━━━ RECORD EXCERPTS ━━━

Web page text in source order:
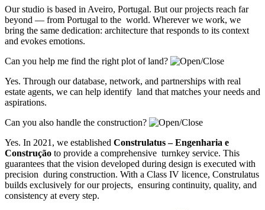
Our studio is based in Aveiro, Portugal. But our projects reach far
beyond — from Portugal to the world. Wherever we work, we
bring the same dedication: architecture that responds to its context
and evokes emotions.
Can you help me find the right plot of land?
Yes. Through our database, network, and partnerships with real
estate agents, we can help identify land that matches your needs and
aspirations.
Can you also handle the construction?
Yes. In 2021, we established Construlatus – Engenharia e
Construção to provide a comprehensive turnkey service. This
guarantees that the vision developed during design is executed with
precision during construction. With a Class IV licence, Construlatus
builds exclusively for our projects, ensuring continuity, quality, and
consistency at every step.
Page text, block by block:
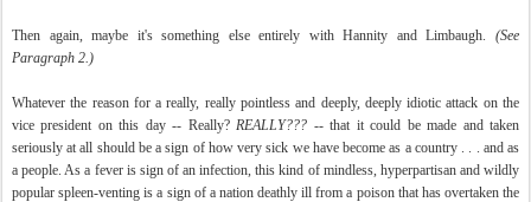
Then again, maybe it's something else entirely with Hannity and Limbaugh. (See
Paragraph 2.)
Whatever the reason for a really, really pointless and deeply, deeply idiotic attack on the
vice president on this day -- Really? REALLY??? -- that it could be made and taken
seriously at all should be a sign of how very sick we have become as a country . . . and as
a people. As a fever is sign of an infection, this kind of mindless, hyperpartisan and wildly
popular spleen-venting is a sign of a nation deathly ill from a poison that has overtaken the
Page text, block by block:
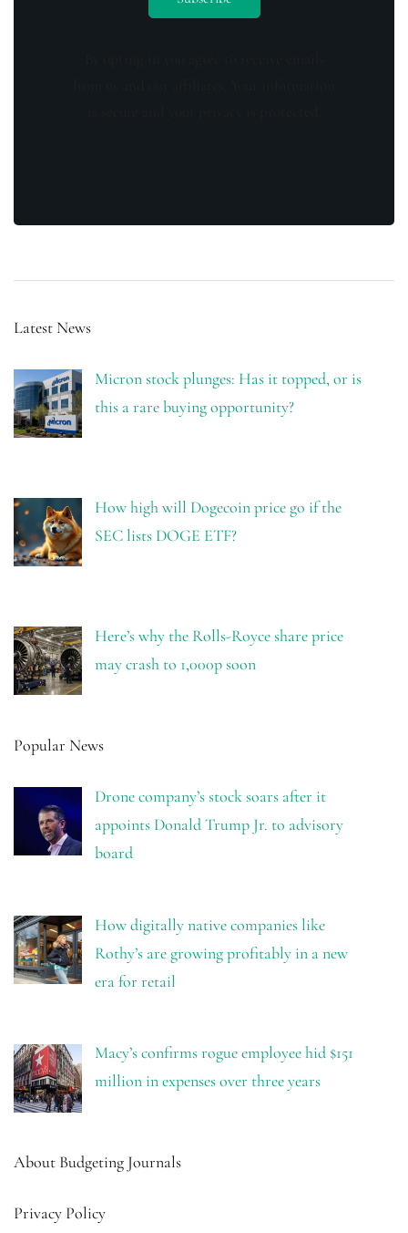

━━━

TASK DIRECTIONS
All of the entries above are to be written out exactly, with no pictures.

ANSWER SPACE
Web page text in source order:
Our studio is based in Aveiro, Portugal. But our projects reach far
beyond — from Portugal to the world. Wherever we work, we
bring the same dedication: architecture that responds to its context
and evokes emotions.
Can you help me find the right plot of land?
Yes. Through our database, network, and partnerships with real
estate agents, we can help identify land that matches your needs and
aspirations.
Can you also handle the construction?
Yes. In 2021, we established Construlatus – Engenharia e
Construção to provide a comprehensive turnkey service. This
guarantees that the vision developed during design is executed with
precision during construction. With a Class IV licence, Construlatus
builds exclusively for our projects, ensuring continuity, quality, and
consistency at every step.
Page text, block by block:
Then again, maybe it's something else entirely with Hannity and Limbaugh. (See
Paragraph 2.)
Whatever the reason for a really, really pointless and deeply, deeply idiotic attack on the
vice president on this day -- Really? REALLY??? -- that it could be made and taken
seriously at all should be a sign of how very sick we have become as a country . . . and as
a people. As a fever is sign of an infection, this kind of mindless, hyperpartisan and wildly
popular spleen-venting is a sign of a nation deathly ill from a poison that has overtaken the
Page text, block by block:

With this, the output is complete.